In particular, the flow sensor 7 may be a differential pressure type flow sensor, a turbine type flow sensor or a flow sampling probe. The display device 9 may be an LCD, LED or printer.

The above examples illustrate only a few embodiments of the utility model, which are described in detail and are not to be construed as limiting the scope of the utility model.
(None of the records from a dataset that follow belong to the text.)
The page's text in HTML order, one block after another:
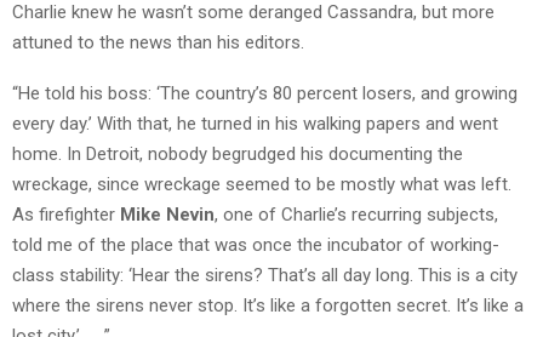
Charlie knew he wasn’t some deranged Cassandra, but more
attuned to the news than his editors.
“He told his boss: ‘The country’s 80 percent losers, and growing
every day.’ With that, he turned in his walking papers and went
home. In Detroit, nobody begrudged his documenting the
wreckage, since wreckage seemed to be mostly what was left.
As firefighter Mike Nevin, one of Charlie’s recurring subjects,
told me of the place that was once the incubator of working-
class stability: ‘Hear the sirens? That’s all day long. This is a city
where the sirens never stop. It’s like a forgotten secret. It’s like a
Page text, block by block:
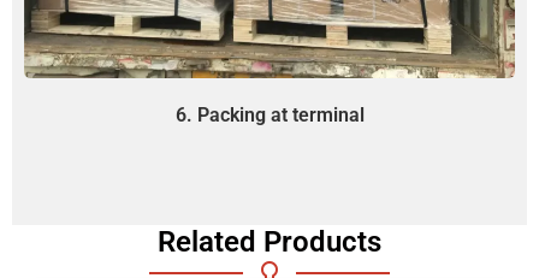
6. Packing at terminal
Related Products

It should be noted that it will be apparent to those skilled in the art that several variations and modifications can be made without departing from the spirit of the utility model, which are all within the scope of the utility model.

Claims

1. A simulated lung, the simulated lung comprising:

the tank body (1), the tank body (1) is provided with an air receiving port (11), a pressure measuring port (13) and an air outlet (12);

the gas ring (2) is slidably arranged in the tank body (1), the gas ring (2) divides the inner cavity of the tank body (1) into a first cavity (14) and a second cavity (15), the first cavity (14) is communicated with the gas receiving port (11) and the pressure measuring port (13), and the second cavity (15) is communicated with the gas outlet (12);

the spring (3) is arranged between the tank body (1) and the gas ring (2), and the spring (3) is used for driving the gas ring (2) to return;

the pressure gauge (4), the pressure gauge (4) with pressure measurement mouth (13) are connected, gas pressure is gathered to pressure gauge (4).

2. The simulated lung of claim 1, wherein: the periphery of the gas ring (2) is provided with a sealing ring (21), and the sealing ring (21) is attached to the inner wall of the tank body (1).
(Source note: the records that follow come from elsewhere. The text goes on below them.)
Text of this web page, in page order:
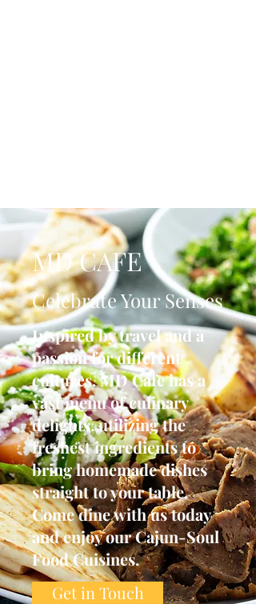
MD CAFE
Celebrate Your Senses
Inspired by travel and a
passion for different
cultures, MD Cafe has a
vast menu of culinary
delights, utilizing the
freshest ingredients to
bring homemade dishes
straight to your table.
Come dine with us today
and enjoy our Cajun-Soul
Food Cuisines.
Get in Touch

3. The simulated lung of claim 2, wherein: the sealing ring (21) is made of silica gel.

4. The simulated lung of claim 1, wherein: the end face of the gas ring (2) is provided with an upper fixing buckle (23) and a lower fixing buckle (24), and one end of the spring (3) is connected to the upper fixing buckle (23) and the lower fixing buckle (24) in a buckling mode.

5. The simulated lung of claim 4, wherein: the end face of the gas ring (2) protrudes out of a first positioning seat (22), the upper fixing buckle (23) and the lower fixing buckle (24) are arranged on the periphery of the first positioning seat (22), and the spring (3) is sleeved on the first positioning seat (22).
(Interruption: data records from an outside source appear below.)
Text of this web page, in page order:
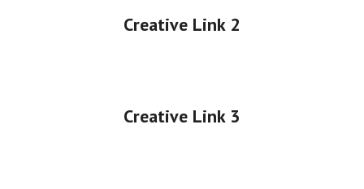
Creative Link 2
Creative Link 3
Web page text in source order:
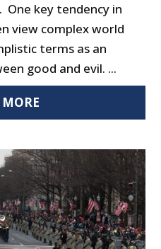
key tendency in
view complex world
terms as an
good and evil. ...
MORE
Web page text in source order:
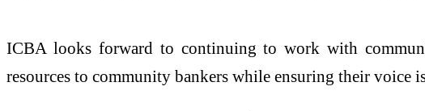
ICBA looks forward to continuing to work with
resources to community bankers while ensuring their voice
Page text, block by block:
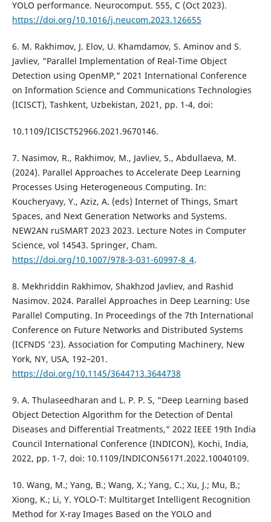
YOLO performance. Neurocomput. 555, C (Oct 2023).
https://doi.org/10.1016/j.neucom.2023.126655
6. M. Rakhimov, J. Elov, U. Khamdamov, S. Aminov and S.
Javliev, "Parallel Implementation of Real-Time Object
Detection using OpenMP," 2021 International Conference
on Information Science and Communications Technologies
(ICISCT), Tashkent, Uzbekistan, 2021, pp. 1-4, doi:
10.1109/ICISCT52966.2021.9670146.
7. Nasimov, R., Rakhimov, M., Javliev, S., Abdullaeva, M.
(2024). Parallel Approaches to Accelerate Deep Learning
Processes Using Heterogeneous Computing. In:
Koucheryavy, Y., Aziz, A. (eds) Internet of Things, Smart
Spaces, and Next Generation Networks and Systems.
NEW2AN ruSMART 2023 2023. Lecture Notes in Computer
Science, vol 14543. Springer, Cham.
https://doi.org/10.1007/978-3-031-60997-8_4.
8. Mekhriddin Rakhimov, Shakhzod Javliev, and Rashid
Nasimov. 2024. Parallel Approaches in Deep Learning: Use
Parallel Computing. In Proceedings of the 7th International
Conference on Future Networks and Distributed Systems
(ICFNDS '23). Association for Computing Machinery, New
York, NY, USA, 192–201.
https://doi.org/10.1145/3644713.3644738
9. A. Thulaseedharan and L. P. P. S, "Deep Learning based
Object Detection Algorithm for the Detection of Dental
Diseases and Differential Treatments," 2022 IEEE 19th India
Council International Conference (INDICON), Kochi, India,
2022, pp. 1-7, doi: 10.1109/INDICON56171.2022.10040109.
10. Wang, M.; Yang, B.; Wang, X.; Yang, C.; Xu, J.; Mu, B.;
Xiong, K.; Li, Y. YOLO-T: Multitarget Intelligent Recognition
Method for X-ray Images Based on the YOLO and
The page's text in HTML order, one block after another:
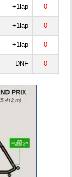
+1lap 0
+1lap 0
+1lap 0
DNF 0
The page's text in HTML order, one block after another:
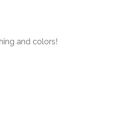
and colors!

6. The simulated lung of claim 1, wherein: one end face of the tank body (1) is provided with the air receiving port (11), the other end face of the tank body (1) is provided with the base (16), and the air outlet (12) is arranged on the base (16).

7. The simulated lung of claim 6, wherein: the spring (3) is arranged in the second chamber (15), one end of the spring (3) is connected to the gas ring (2), and the other end of the spring (3) is connected to the base (16).

8. The simulated lung of claim 7, wherein: the end face of the base (16) is provided with a second positioning seat (17) in a protruding mode, and the spring (3) is sleeved on the second positioning seat (17).

9. The simulated lung of claim 1, wherein: the simulated lung comprises a three-way connecting pipe (6), an oxygen sensor (8), a display device (9) and a controller (10), wherein a first end of the three-way connecting pipe (6) is used for being communicated with an air receiving port (11), a second end of the three-way connecting pipe (6) is used for being communicated with a breathing machine, a third end of the three-way connecting pipe (6) is connected with the oxygen sensor (8), the oxygen sensor (8) is used for collecting gas oxygen concentration, and the controller (10) is respectively electrically connected with the pressure gauge (4), the oxygen sensor (8) and the display device (9).

10. The simulated lung of claim 9, wherein: the simulated lung comprises a flow tube (5) and a flow sensor (7), one end of the flow tube (5) is connected with the air receiving port (11), the other end of the flow tube (5) is connected with the first end of the three-way connecting tube (6), and the flow sensor (7) is connected with the flow tube (5) to collect gas flow.